We now turn to solutions that mitigate the impact of estimation errors on portfolio formation. One
of such solutions relies on a logic similar to the one we just described, and consists in computing
shrinkage portfolios. The idea, proposed by Tu and Zhou (2011), is that we can improve over the
mean-variance portfolio by shrinking it toward the naïve 1/N portfolio. In this way we can combine
a portfolio that optimizes the weights but suffers from estimation errors with one that is not
optimized but is also immune from estimation errors, obtaining a portfolio that improves over both.
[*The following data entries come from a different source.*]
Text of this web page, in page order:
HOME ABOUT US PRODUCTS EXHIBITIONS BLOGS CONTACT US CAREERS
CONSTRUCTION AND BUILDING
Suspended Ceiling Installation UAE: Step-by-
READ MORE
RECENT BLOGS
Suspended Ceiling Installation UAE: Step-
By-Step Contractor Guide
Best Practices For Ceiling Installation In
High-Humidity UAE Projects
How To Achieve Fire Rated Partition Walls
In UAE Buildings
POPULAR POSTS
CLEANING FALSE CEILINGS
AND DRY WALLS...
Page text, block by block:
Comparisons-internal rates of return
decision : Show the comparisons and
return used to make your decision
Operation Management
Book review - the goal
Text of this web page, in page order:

The weights of such portfolio are given by
𝒘∗
= 𝛿𝒘 𝑵𝑨𝑰𝑽𝑬 + (1 − 𝛿)𝒘
where 𝒘 𝑵𝑨𝑰𝑽𝑬 is the vector of weights of the naïve 1/N portfolio, 𝒘 is the vector of weights of the
optimized portfolio (usually the mean-variance portfolio, but can be also other portfolios), and 𝛿 is
again the parameter that controls the shrinkage intensity. The value of 𝛿 can be chosen using
optimization rules, heuristics, or cross-validation.
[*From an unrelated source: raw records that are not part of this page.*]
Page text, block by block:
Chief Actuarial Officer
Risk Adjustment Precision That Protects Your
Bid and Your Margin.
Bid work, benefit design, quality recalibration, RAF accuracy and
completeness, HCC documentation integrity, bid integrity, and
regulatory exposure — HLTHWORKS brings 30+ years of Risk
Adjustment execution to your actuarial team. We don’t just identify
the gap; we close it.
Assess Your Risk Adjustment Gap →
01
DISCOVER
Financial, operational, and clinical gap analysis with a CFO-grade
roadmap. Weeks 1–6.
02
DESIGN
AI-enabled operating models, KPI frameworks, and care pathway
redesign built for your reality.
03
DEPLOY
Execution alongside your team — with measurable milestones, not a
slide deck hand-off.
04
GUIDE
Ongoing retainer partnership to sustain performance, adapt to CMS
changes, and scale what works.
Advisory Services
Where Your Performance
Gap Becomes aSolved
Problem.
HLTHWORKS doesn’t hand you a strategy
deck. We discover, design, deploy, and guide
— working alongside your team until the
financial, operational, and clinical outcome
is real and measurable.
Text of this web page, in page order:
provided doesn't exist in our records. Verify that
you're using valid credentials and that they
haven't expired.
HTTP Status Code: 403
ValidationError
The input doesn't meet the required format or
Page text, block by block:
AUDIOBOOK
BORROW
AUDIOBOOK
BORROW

Another solution to improve over the standard mean-variance portfolio is the grouping strategy
proposed by Branger et al. (2019). The idea is that since the performance of mean-variance (or
minimum variance) optimization suffers more and more as 𝑁 increases, due to the growing number
of parameters to estimate, one could achieve better performance by grouping together the assets
in a certain number of groups. The optimization procedure is than performed between the groups,
while within a group the assets are equally weighted. This reduces the dimension of the problem,
and therefore the number of parameters to estimate. In other words, it is another strategy that
combines the benefits of the naïve 1/N rule (which is applied within groups) and of optimization
(which is applied between groups). The stocks can be grouped according to how similar they are in
terms of estimated mean, variance or beta, and the number of groups can be chosen using
optimization rules, heuristics, or cross-validation. The higher the number of groups, the closer we
get to the usual optimization; the smaller the number of groups, the closer we get to the naïve 1/N
rule. In the extreme case where we only have one group we obtain the naïve 1/N portfolio; in the
extreme case where the number of groups is equal to N, we get the usual optimized portfolio.